Public DNS can serve a private IP address, and this is probably the next easiest solution. You'll have to pay to register a domain and buy dns hosting (many dns registrars provide dns service for free). You can then own a name like myhouse.net and add an "A" (address) record for app.myhouse.net with a value of your local IP address. Any public query for the name will look up to your internal IP address, but that's not much of a disclosure (they knew you were on one of the RFC 1918 address spaces) and they could spearfish and xss you just as easily with a domain name, so for home use, I'd call publishing a private ipv4 address to public DNS can essentially be done with impunity. Note these address spaces are non routable - they can't be accessed from the internet and conflict with many other folks' home network IP space as well.
Private DNS. As we've discussed, you probably don't have a DNS server in your network, or you wouldn't be asking this question. You're using public DNS servers for resolution. So there's nowhere for you to define a domain and records like app.myhouse.local. The first step to private DNS would be to create or acquire a server which you can provide via DHCP to your local clients, and can be configured with your private domain records. This server would be configured to also do public queries recursively, so it could be used for all DNS traffic on the network. This way, you get to "invent" your own "private" domain that's not part of public knowledge. This is obviously heavy touch. You might be able to find some sort of service that would allow you to do a thing like this online, otherwise you'll need to install software like Bind or equivalent. On the plus side, it's free, and knowing more about DNS is always a good investment.
"Borowed" DNS - by this I refer to services like https://www.noip.com/ which will allow you to create a host record under one of their domains. They often also include software and an API by means of which you can update the record to point to your dynamic IP address. I do not know whether you could store a private IP address in these services. The domain name would be one of theirs, not one of your choosing (something like myhouse.noip.com) But they're often cheap or free, and they do solve the immediate problem of creating a DNS record. Again, the record would be a private address in public dns and could be queried from anywhere in the world.

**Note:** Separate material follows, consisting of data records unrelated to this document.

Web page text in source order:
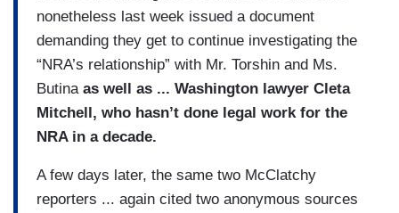
nonetheless last week issued a document
demanding they get to continue investigating the
“NRA’s relationship” with Mr. Torshin and Ms.
Butina as well as ... Washington lawyer Cleta
Mitchell, who hasn’t done legal work for the
NRA in a decade.
A few days later, the same two McClatchy
reporters ... again cited two anonymous sources

/etc/hosts: this file (which also exists in windows, interestingly enough) provides a local system an alternative name resolution system to DNS. It typically takes precedence over DNS (ie it's checked first) and could be used to define a record on most of your hosts. I don't know how you'd do it on tablets or phones, and it's obviously something you'd have to set up in advance - not a great fit for your use case.

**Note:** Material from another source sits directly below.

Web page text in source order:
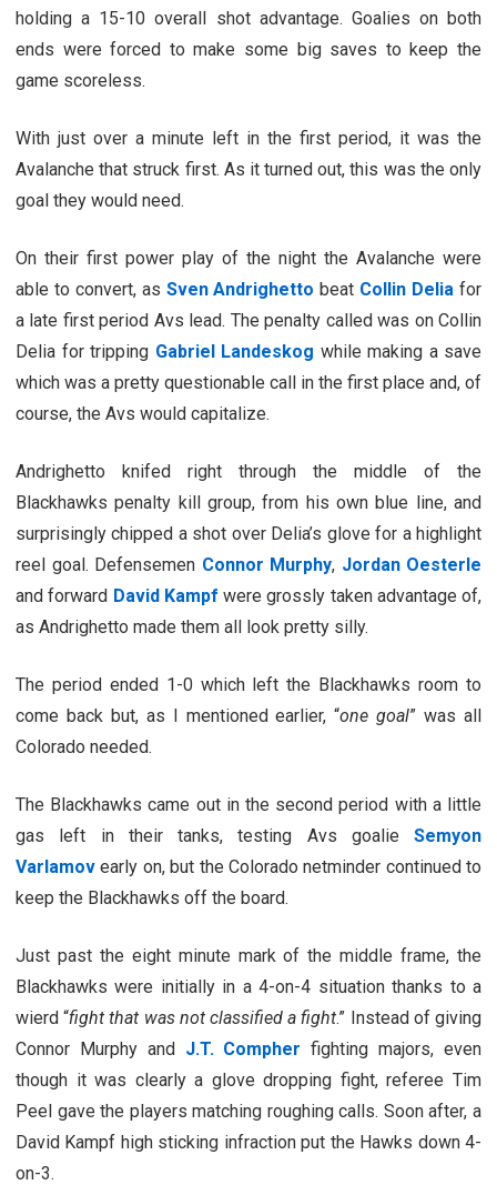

Looking at these options, I'd recommend you consider one of the borrowed dns domain providers first. IF that seems good, you're done. If you can't justify putting your private IP address into public DNS, that will force you to go that route. Maybe just using the IP address will work fine.
Related
I've got difficulties in understanding NAT, NAPT, and port forwarding.
I got what NAT does. But when I try to describe port forwarding, NAT's concept becomes too vague.
I found NAPT and there is only a vague assumption that port forwarding is related to this.
Is port forwarding related to NAPT? If not, what is the difference?
NAPT stands for Network Address Port Translation and it specifically is in reference to be able to have many private IP addresses (ie - inside your building) all able to share a single public IP address (that would be assigned to your router from your ISP).
Think of it like this ... your public IP Address which is visible to the entire Internet exists on the ethernet port that you have connected to your Internet service.
Then, the other ports on your router / firewall / WiFi are all on a different network entirely - that's called your PRIVATE network.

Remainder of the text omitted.